Business Columns & Blogs

Tracking down closed caption

Q: How do I find English-language content with English-language subtitles? I am hard of hearing and lots of content, principally movies, will have subtitles in every language under the sun, except English.

A: Some video providers may be putting those subtitles in the settings for closed captions, which may be why you do not see English in the list of available languages for English-language content. Even though they may be grouped together by some companies, subtitles and closed captions are technically different features.

Subtitles serve to translate dialogue from one language to another. Closed captions — designed to aid the deaf and hearing-impaired — are transcriptions of spoken dialogue, and can also include written descriptions of other sounds in the scene, like a car honking or a baby crying.

Streaming and download services like Amazon Prime, Netflix, Google Play, Hulu, iTunes and the Windows Store are among the many sources of video with closed captions, and caption availability is typically listed in the description of the movie or TV show. To enable the captions, start playing the video and then look for a settings or closed captions icon (CC) in the tool bar.

Vimeo and YouTube support videos that contain closed captions, although not every creator includes them. The New York Times began adding closed captions to videos produced by the newsroom last year.

If a video includes closed captions but you do not see them, check the settings of your device to make sure the closed captions option is enabled. Apple’s iOS, Mac operating system and Apple TV set-top box all have caption controls in their Accessibility preferences, as do other systems like Google’s Android software systems and Roku’s TV set-top boxes. Microsoft keeps similar settings in the Ease of Access area for its Windows 10 and Xbox One software.

Portable computers in need of ports

Q: My new Mac laptop has a headphone jack and one USB-C port for everything else.

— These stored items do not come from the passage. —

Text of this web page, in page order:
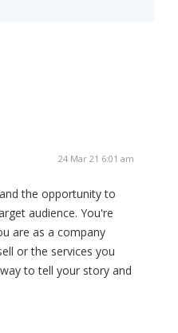
24 Mar 21 6:01 am
the opportunity to
audience. You're
are as a company
or the services you
to tell your story and
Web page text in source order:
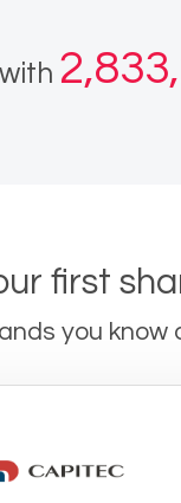
first
you know
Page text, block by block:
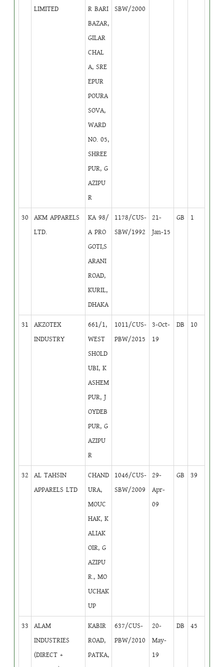
LIMITED
R BARI
BAZAR,
GILAR
CHAL
A, SRE
EPUR
POURA
SOVA,
WARD
NO. 05,
SHREE
PUR, G
AZIPU
R
SBW/2000
30
AKM APPARELS
LTD.
KA 98/
A PRO
GOTI,S
ARANI
ROAD,
KURIL,
DHAKA
1178/CUS-
SBW/1992
21-
Jan-15
GB 1
31
AKZOTEX
INDUSTRY
661/1,
WEST
SHOLD
UBI, K
ASHEM
PUR, J
OYDEB
PUR, G
AZIPU
R
1011/CUS-
PBW/2015
3-Oct-
19
DB 10
32
AL TAHSIN
APPARELS LTD
CHAND
URA,
MOUC
HAK, K
ALIAK
OIR, G
AZIPU
R., MO
UCHAK
UP
1046/CUS-
SBW/2009
29-
Apr-
09
GB 39
33
ALAM
INDUSTRIES
(DIRECT +
KABIR
ROAD,
PATKA,
637/CUS-
PBW/2010
20-
May-
19
DB 45
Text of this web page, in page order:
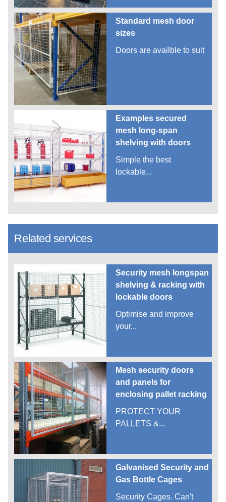
Standard mesh door
sizes
Doors are availble to suit
Examples secured
mesh long-span
shelving with doors
Simple the best
lockable...
Related services
Security mesh longspan
shelving & racking with
lockable doors
Optimise and improve
your...
Mesh security doors
and panels for
enclosing pallet racking
PROTECT YOUR
PALLETS &...
Galvanised Security and
Gas Bottle Cages
Security Cages. Can't
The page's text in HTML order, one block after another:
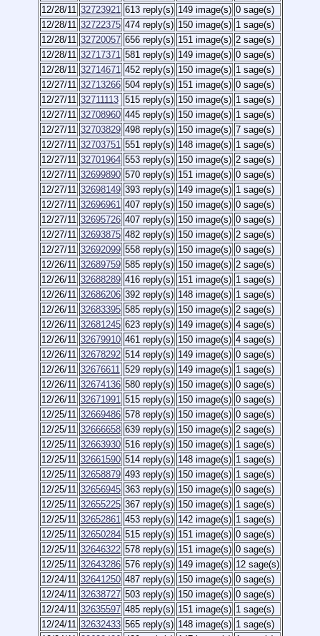
12/28/11 32723921 613 reply(s) 149 image(s) 0 sage(s)
12/28/11 32722375 474 reply(s) 150 image(s) 1 sage(s)
12/28/11 32720057 656 reply(s) 151 image(s) 2 sage(s)
12/28/11 32717371 581 reply(s) 149 image(s) 0 sage(s)
12/28/11 32714671 452 reply(s) 150 image(s) 1 sage(s)
12/27/11 32713266 504 reply(s) 151 image(s) 0 sage(s)
12/27/11 32711113 515 reply(s) 150 image(s) 1 sage(s)
12/27/11 32708960 445 reply(s) 150 image(s) 1 sage(s)
12/27/11 32703829 498 reply(s) 150 image(s) 7 sage(s)
12/27/11 32703751 551 reply(s) 148 image(s) 1 sage(s)
12/27/11 32701964 553 reply(s) 150 image(s) 2 sage(s)
12/27/11 32699890 570 reply(s) 151 image(s) 0 sage(s)
12/27/11 32698149 393 reply(s) 149 image(s) 1 sage(s)
12/27/11 32696961 407 reply(s) 150 image(s) 0 sage(s)
12/27/11 32695726 407 reply(s) 150 image(s) 0 sage(s)
12/27/11 32693875 482 reply(s) 150 image(s) 2 sage(s)
12/27/11 32692099 558 reply(s) 150 image(s) 0 sage(s)
12/26/11 32689759 585 reply(s) 150 image(s) 2 sage(s)
12/26/11 32688289 416 reply(s) 151 image(s) 1 sage(s)
12/26/11 32686206 392 reply(s) 148 image(s) 1 sage(s)
12/26/11 32683395 585 reply(s) 150 image(s) 2 sage(s)
12/26/11 32681245 623 reply(s) 149 image(s) 4 sage(s)
12/26/11 32679910 461 reply(s) 150 image(s) 4 sage(s)
12/26/11 32678292 514 reply(s) 149 image(s) 0 sage(s)
12/26/11 32676611 529 reply(s) 149 image(s) 1 sage(s)
12/26/11 32674136 580 reply(s) 150 image(s) 0 sage(s)
12/26/11 32671991 515 reply(s) 150 image(s) 0 sage(s)
12/25/11 32669486 578 reply(s) 150 image(s) 0 sage(s)
12/25/11 32666658 639 reply(s) 150 image(s) 2 sage(s)
12/25/11 32663930 516 reply(s) 150 image(s) 1 sage(s)
12/25/11 32661590 514 reply(s) 148 image(s) 1 sage(s)
12/25/11 32658879 493 reply(s) 150 image(s) 1 sage(s)
12/25/11 32656945 363 reply(s) 150 image(s) 0 sage(s)
12/25/11 32655225 367 reply(s) 150 image(s) 1 sage(s)
12/25/11 32652861 453 reply(s) 142 image(s) 1 sage(s)
12/25/11 32650284 515 reply(s) 151 image(s) 0 sage(s)
12/25/11 32646322 578 reply(s) 151 image(s) 0 sage(s)
12/25/11 32643286 576 reply(s) 149 image(s) 12 sage(s)
12/24/11 32641250 487 reply(s) 150 image(s) 0 sage(s)
12/24/11 32638727 503 reply(s) 150 image(s) 0 sage(s)
12/24/11 32635597 485 reply(s) 151 image(s) 1 sage(s)
12/24/11 32632433 565 reply(s) 148 image(s) 1 sage(s)
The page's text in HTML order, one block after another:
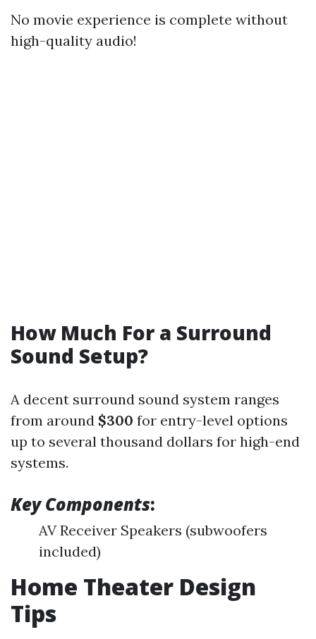
No movie experience is complete without
high-quality audio!
How Much For a Surround
Sound Setup?
A decent surround sound system ranges
from around $300 for entry-level options
up to several thousand dollars for high-end
systems.
Key Components:
AV Receiver Speakers (subwoofers
included)
Home Theater Design
Tips
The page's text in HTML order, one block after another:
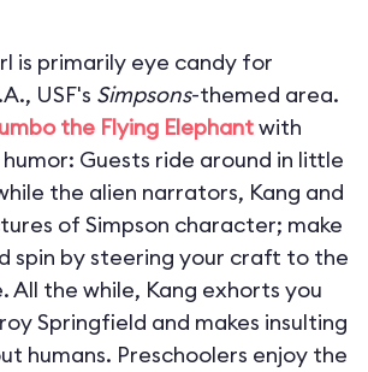
is primarily eye candy for
USF's Simpsons-themed area.
the Flying Elephantwith
Guests ride around in little
the alien narrators, Kang and
of Simpson character; make
spin by steering your craft to the
All the while, Kang exhorts you
Springfield and makes insulting
humans. Preschoolers enjoy the
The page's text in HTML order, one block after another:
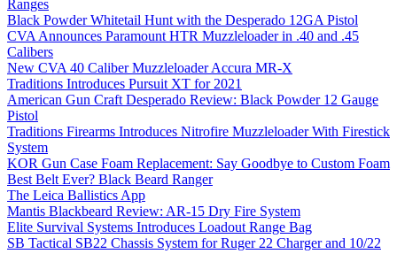
Ranges
Black Powder Whitetail Hunt with the Desperado 12GA Pistol
CVA Announces Paramount HTR Muzzleloader in .40 and .45
Calibers
New CVA 40 Caliber Muzzleloader Accura MR-X
Traditions Introduces Pursuit XT for 2021
American Gun Craft Desperado Review: Black Powder 12 Gauge
Pistol
Traditions Firearms Introduces Nitrofire Muzzleloader With Firestick
System
KOR Gun Case Foam Replacement: Say Goodbye to Custom Foam
Best Belt Ever? Black Beard Ranger
The Leica Ballistics App
Mantis Blackbeard Review: AR-15 Dry Fire System
Elite Survival Systems Introduces Loadout Range Bag
SB Tactical SB22 Chassis System for Ruger 22 Charger and 10/22
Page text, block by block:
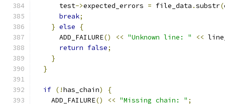
      test
->expected_errors = file_data .substr(
break;
} else
{
      ADD_FAILURE
() << "Unknown line: " <<
return false;
}
}
if (!has_chain)
{
    ADD_FAILURE
() << "Missing chain: " ;
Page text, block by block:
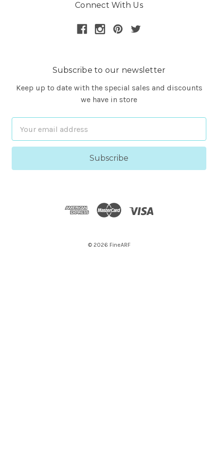
Connect With Us
Subscribe to our newsletter
Keep up to date with the special sales and discounts
we have in store
Address
© 2026 FineARF

What’s the best way to connect an HDMI cable or my camera’s Secure Digital memory card without having to haul around a bunch of adapters when I travel?

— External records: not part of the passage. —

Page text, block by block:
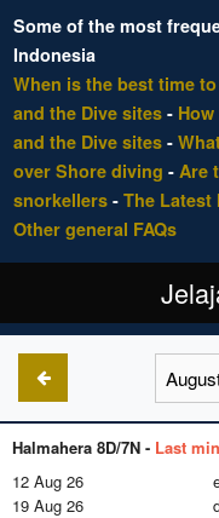
Some of the most
Indonesia
When is the best time to
and the Dive sites-
and the Dive sites-
over Shore diving - Are
snorkellers- The Latest
Other general FAQs
Halmahera 8D/7N - Last
12 Aug 26
19 Aug 26
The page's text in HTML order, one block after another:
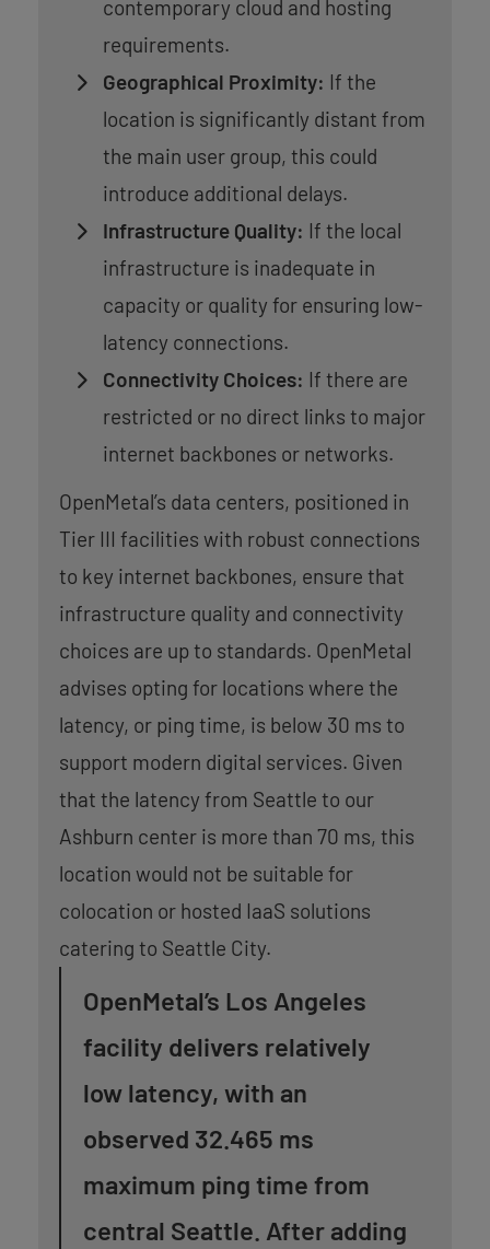
contemporary cloud and hosting
requirements.
Geographical Proximity: If the
location is significantly distant from
the main user group, this could
introduce additional delays.
Infrastructure Quality: If the local
infrastructure is inadequate in
capacity or quality for ensuring low-
latency connections.
Connectivity Choices: If there are
restricted or no direct links to major
internet backbones or networks.
OpenMetal’s data centers, positioned in
Tier III facilities with robust connections
to key internet backbones, ensure that
infrastructure quality and connectivity
choices are up to standards. OpenMetal
advises opting for locations where the
latency, or ping time, is below 30 ms to
support modern digital services. Given
that the latency from Seattle to our
Ashburn center is more than 70 ms, this
location would not be suitable for
colocation or hosted IaaS solutions
catering to Seattle City.
OpenMetal’s Los Angeles
facility delivers relatively
low latency, with an
observed 32.465 ms
maximum ping time from
central Seattle. After adding
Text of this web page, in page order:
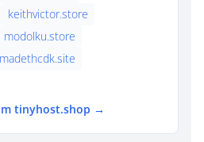
keithvictor.store
modolku.store
tinyhost.shop →
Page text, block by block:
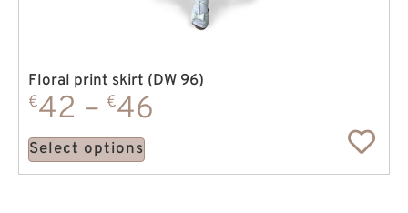
Floral print skirt (DW 96)
€42 – €46
Select options
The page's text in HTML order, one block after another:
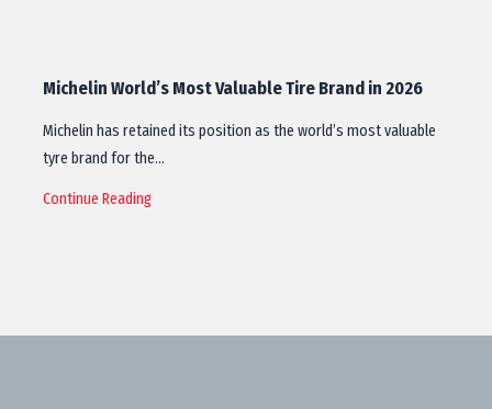
Michelin World’s Most Valuable Tire Brand in 2026
Michelin has retained its position as the world’s most valuable
tyre brand for the…
Continue Reading
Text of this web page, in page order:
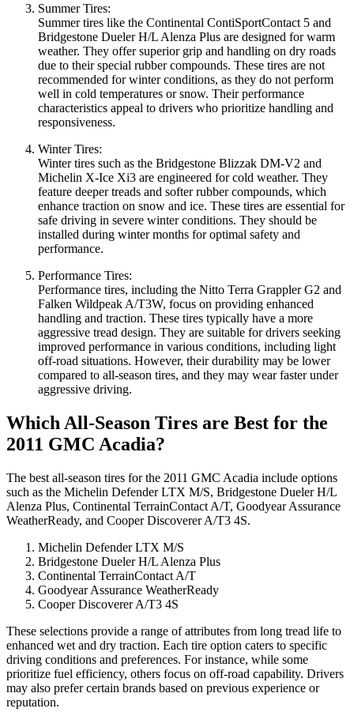
Summer Tires:
Summer tires like the Continental ContiSportContact 5 and
Bridgestone Dueler H/L Alenza Plus are designed for warm
weather. They offer superior grip and handling on dry roads
due to their special rubber compounds. These tires are not
recommended for winter conditions, as they do not perform
well in cold temperatures or snow. Their performance
characteristics appeal to drivers who prioritize handling and
responsiveness.
Winter Tires:
Winter tires such as the Bridgestone Blizzak DM-V2 and
Michelin X-Ice Xi3 are engineered for cold weather. They
feature deeper treads and softer rubber compounds, which
enhance traction on snow and ice. These tires are essential for
safe driving in severe winter conditions. They should be
installed during winter months for optimal safety and
performance.
Performance Tires:
Performance tires, including the Nitto Terra Grappler G2 and
Falken Wildpeak A/T3W, focus on providing enhanced
handling and traction. These tires typically have a more
aggressive tread design. They are suitable for drivers seeking
improved performance in various conditions, including light
off-road situations. However, their durability may be lower
compared to all-season tires, and they may wear faster under
aggressive driving.
Which All-Season Tires are Best for the
2011 GMC Acadia?
The best all-season tires for the 2011 GMC Acadia include options
such as the Michelin Defender LTX M/S, Bridgestone Dueler H/L
Alenza Plus, Continental TerrainContact A/T, Goodyear Assurance
WeatherReady, and Cooper Discoverer A/T3 4S.
Michelin Defender LTX M/S
Bridgestone Dueler H/L Alenza Plus
Continental TerrainContact A/T
Goodyear Assurance WeatherReady
Cooper Discoverer A/T3 4S
These selections provide a range of attributes from long tread life to
enhanced wet and dry traction. Each tire option caters to specific
driving conditions and preferences. For instance, while some
prioritize fuel efficiency, others focus on off-road capability. Drivers
may also prefer certain brands based on previous experience or
reputation.
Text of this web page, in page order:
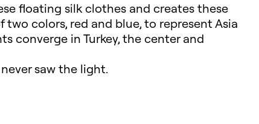
floating silk clothes and creates these
colors, red and blue, to represent Asia
converge in Turkey, the center and
saw the light.
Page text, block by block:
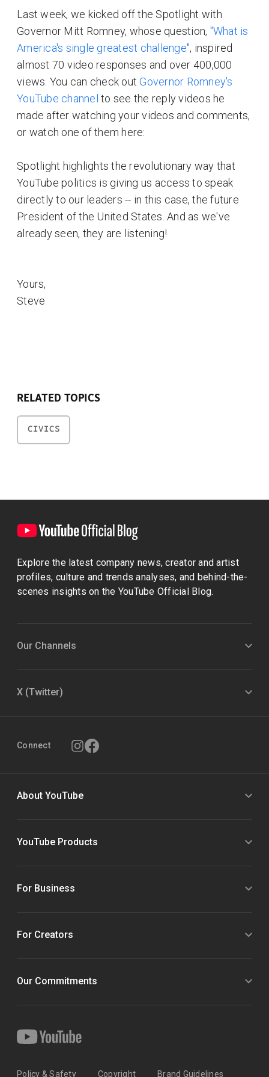
Last week, we kicked off the Spotlight with
Governor Mitt Romney, whose question, "What is
America's single greatest challenge", inspired
almost 70 video responses and over 400,000
views. You can check outGovernor Romney's
YouTube channel to see the reply videos he
made after watching your videos and comments,
or watch one of them here:
Spotlight highlights the revolutionary way that
YouTube politics is giving us access to speak
directly to our leaders -- in this case, the future
President of the United States. And as we've
already seen, they are listening!
Yours,
Steve
RELATED TOPICS
CIVICS
Explore the latest company news, creator and artist
profiles, culture and trends analyses, and behind-the-
scenes insights on the YouTube Official Blog.
Our Channels
X (Twitter)
Connect
About YouTube
YouTube Products
For Business
For Creators
Our Commitments
Policy & Safety Copyright Brand Guidelines

A: As cloud-based file storage and wireless connections have become common, Apple’s MacBook family (and some Windows-based ultrabooks) have been shedding ports and slots, all to make a more lightweight laptop. Apple and other vendors sell individual USB-C adapters (also called dongles) to convert the port for use with standard USB connectors, HDMI video cables, Secure Digital card readers and other gear.

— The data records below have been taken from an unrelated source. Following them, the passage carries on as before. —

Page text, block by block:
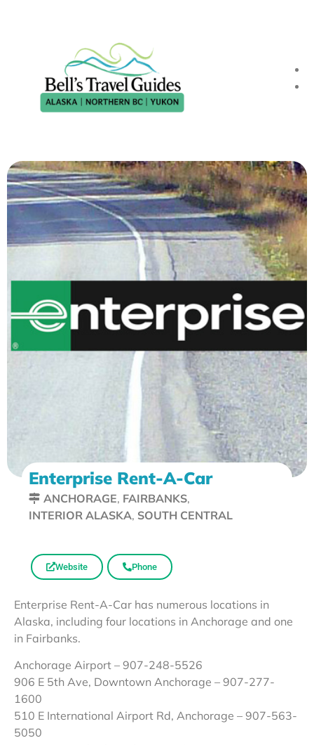
Enterprise Rent-A-Car
ANCHORAGE, FAIRBANKS,
INTERIOR ALASKA, SOUTH CENTRAL
Website Phone
Enterprise Rent-A-Car has numerous locations in
Alaska, including four locations in Anchorage and one
in Fairbanks.
Anchorage Airport – 907-248-5526
906 E 5th Ave, Downtown Anchorage – 907-277-
1600
510 E International Airport Rd, Anchorage – 907-563-
5050
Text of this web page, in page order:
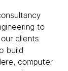
to
clients
build
computer
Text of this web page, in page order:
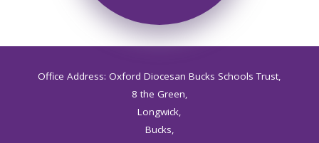
Office Address: Oxford Diocesan Bucks Schools Trust,
8 the Green,
Longwick,
Bucks,
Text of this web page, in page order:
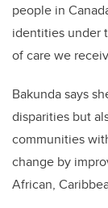
people in
identities under
of care we
Bakunda says
disparities but
communities
change by
African,
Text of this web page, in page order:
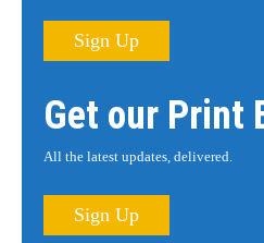
Sign Up
Get our Print
All the latest updates, delivered.
Sign Up
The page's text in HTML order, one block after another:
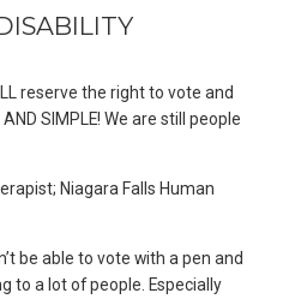
reserve the right to vote and
SIMPLE! We are still people
Niagara Falls Human
be able to vote with a pen and
to a lot of people. Especially
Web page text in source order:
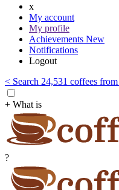
x
My account
My profile
Achievements New
Notifications
Logout
< Search 24,531 coffees
+ What is
?
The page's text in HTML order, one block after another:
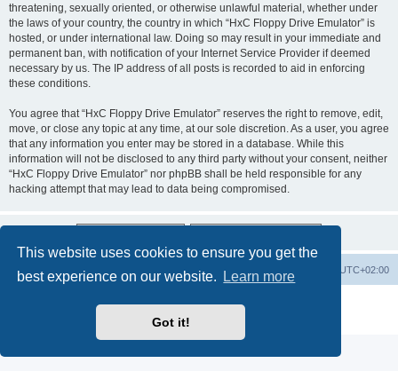
This website uses cookies to ensure you get the
best experience on our website.
Learn more
Got it!
threatening, sexually oriented, or otherwise unlawful material, whether under
the laws of your country, the country in which “HxC Floppy Drive Emulator” is
hosted, or under international law. Doing so may result in your immediate and
permanent ban, with notification of your Internet Service Provider if deemed
necessary by us. The IP address of all posts is recorded to aid in enforcing
these conditions.
You agree that “HxC Floppy Drive Emulator” reserves the right to remove, edit,
move, or close any topic at any time, at our sole discretion. As a user, you agree
that any information you enter may be stored in a database. While this
information will not be disclosed to any third party without your consent, neither
“HxC Floppy Drive Emulator” nor phpBB shall be held responsible for any
hacking attempt that may lead to data being compromised.
Main site Board index UTC+02:00
Delete cookies
Privacy
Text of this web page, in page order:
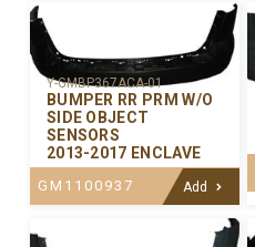
Y-GMBP367ACA-01
BUMPER RR PRM W/O
SIDE OBJECT
SENSORS
2013-2017 ENCLAVE
GM1100937 Add
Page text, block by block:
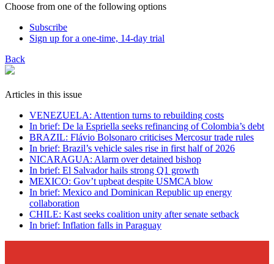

Individual adapters can cost as little as $10, and you have to buy them only for ports you actually need. If you have more than two jacks to convert, investing a bit more money in a USB-C dock or hub simplifies things. One way to shop for a multiport dock is to make a list of all the connections you need to use with the laptop — like multiple standard USB ports, HDMI or VGA cables, and additional USB-C hardware — and then look for a model that has places to plug in everything.

If you need a portable dock that has both an HDMI port and an SD card reader, the OWC USB-C Travel Dock is one option; it sells for $50 and is about the size of a thick beverage coaster. The $200 Henge Stone dock is bigger and more expensive, but offers more ports. Other companies offer similar multiport docks, so shop around and compare reviews.

Wirecutter, a product-recommendation site owned by The New York Times, has a guide to picking the best USB-C hub based on specific connection needs. The site also has suggestions for Thunderbolt docks for MacBook Pro laptops and other models that use the Thunderbolt 3 technology with USB-C connectors.